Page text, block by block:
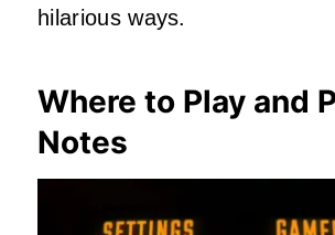
hilarious ways.
Where to Play and
Notes
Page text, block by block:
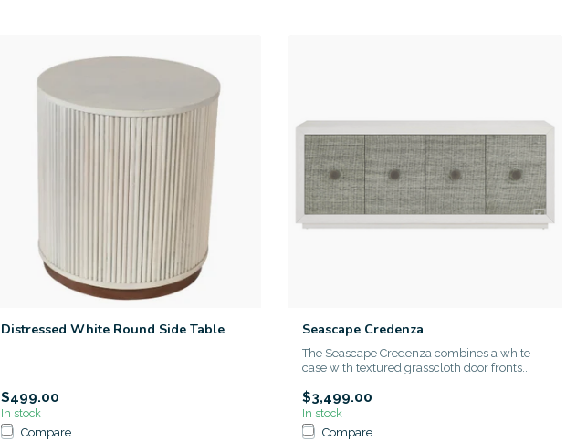
Distressed White Round Side Table
$499.00
In stock
Compare
Seascape Credenza
The Seascape Credenza combines a white
case with textured grasscloth door fronts...
$3,499.00
In stock
Compare
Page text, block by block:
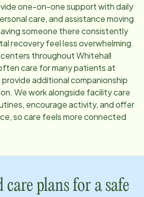
one-on-one support with daily
care, and assistance moving
someone there consistently
recovery feel less overwhelming.
centers throughoutWhitehall
care for many patients at
additional companionship
We work alongside facility care
encourage activity, and offer
so care feels more connected
care plans for a safe
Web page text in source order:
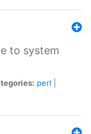
to system
perl
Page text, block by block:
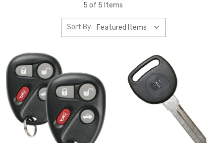
5 of 5 Items
Sort By:
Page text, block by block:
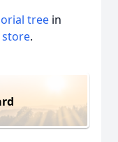
tree in
.
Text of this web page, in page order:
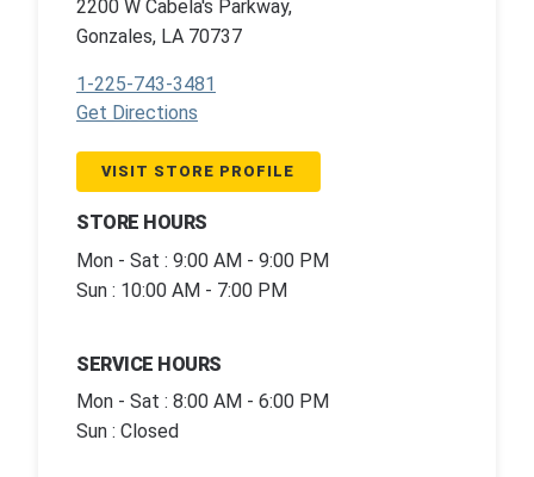
2200 W Cabela's Parkway,
Gonzales, LA 70737
1-225-743-3481
Get Directions
VISIT STORE PROFILE
STORE HOURS
Mon - Sat : 9:00 AM - 9:00 PM
Sun : 10:00 AM - 7:00 PM
SERVICE HOURS
Mon - Sat : 8:00 AM - 6:00 PM
Sun : Closed
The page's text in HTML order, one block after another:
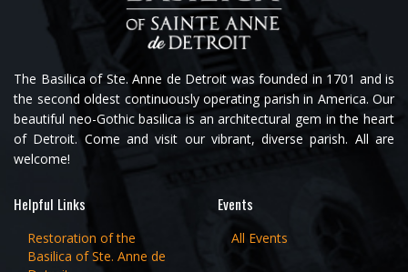
The Basilica of Ste. Anne de Detroit was founded in 1701 and is
the second oldest continuously operating parish in America. Our
beautiful neo-Gothic basilica is an architectural gem in the heart
of Detroit. Come and visit our vibrant, diverse parish. All are
welcome!
Helpful Links
Restoration of the
Basilica of Ste. Anne de
Events
All Events
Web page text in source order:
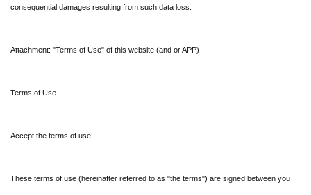
consequential damages resulting from such data loss.
Attachment: "Terms of Use" of this website (and or APP)
Terms of Use
Accept the terms of use
These terms of use (hereinafter referred to as "the terms") are signed between you
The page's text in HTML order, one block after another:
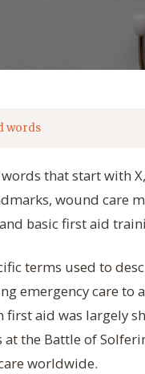
words
that start with
wound care
basic first aid
terms used to
emergency care
aid was largely
at the Battle of
worldwide.
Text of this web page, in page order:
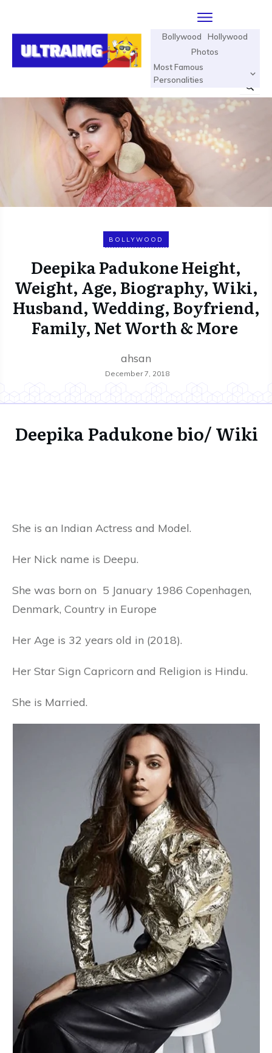
Bollywood
Hollywood
Photos
Most Famous
Personalities
BOLLYWOOD
Deepika Padukone Height,
Weight, Age, Biography, Wiki,
Husband, Wedding, Boyfriend,
Family, Net Worth & More
ahsan
December 7, 2018
Deepika Padukone bio/ Wiki
She is an Indian Actress and Model.
Her Nick name is Deepu.
She was born on 5 January 1986 Copenhagen,
Denmark, Country in Europe
Her Age is 32 years old in (2018).
Her Star Sign Capricorn and Religion is Hindu.
She is Married.

→ EXERCISE AIM: The listing should be transcribed in full, exactly, and without its pictures.

→ RESULT BELOW:
Page text, block by block:
hilarious ways.
Where to Play and
Notes
Page text, block by block:
Distressed White Round Side Table
$499.00
In stock
Compare
Seascape Credenza
The Seascape Credenza combines a white
case with textured grasscloth door fronts...
$3,499.00
In stock
Compare
Page text, block by block:
one-on-one support with daily
care, and assistance moving
someone there consistently
recovery feel less overwhelming.
centers throughoutWhitehall
care for many patients at
additional companionship
We work alongside facility care
encourage activity, and offer
so care feels more connected
care plans for a safe
Web page text in source order:
to system
perl
Page text, block by block:
5 of 5 Items
Sort By:
Page text, block by block:
tree in
.
Text of this web page, in page order:
2200 W Cabela's Parkway,
Gonzales, LA 70737
1-225-743-3481
Get Directions
VISIT STORE PROFILE
STORE HOURS
Mon - Sat : 9:00 AM - 9:00 PM
Sun : 10:00 AM - 7:00 PM
SERVICE HOURS
Mon - Sat : 8:00 AM - 6:00 PM
Sun : Closed
The page's text in HTML order, one block after another:
The Basilica of Ste. Anne de Detroit was founded in 1701 and is
the second oldest continuously operating parish in America. Our
beautiful neo-Gothic basilica is an architectural gem in the heart
of Detroit. Come and visit our vibrant, diverse parish. All are
welcome!
Helpful Links
Restoration of the
Basilica of Ste. Anne de
Events
All Events
Web page text in source order:
consequential damages resulting from such data loss.
Attachment: "Terms of Use" of this website (and or APP)
Terms of Use
Accept the terms of use
These terms of use (hereinafter referred to as "the terms") are signed between you
The page's text in HTML order, one block after another:
words
that start with
wound care
basic first aid
terms used to
emergency care
aid was largely
at the Battle of
worldwide.
Text of this web page, in page order:
Bollywood
Hollywood
Photos
Most Famous
Personalities
BOLLYWOOD
Deepika Padukone Height,
Weight, Age, Biography, Wiki,
Husband, Wedding, Boyfriend,
Family, Net Worth & More
ahsan
December 7, 2018
Deepika Padukone bio/ Wiki
She is an Indian Actress and Model.
Her Nick name is Deepu.
She was born on 5 January 1986 Copenhagen,
Denmark, Country in Europe
Her Age is 32 years old in (2018).
Her Star Sign Capricorn and Religion is Hindu.
She is Married.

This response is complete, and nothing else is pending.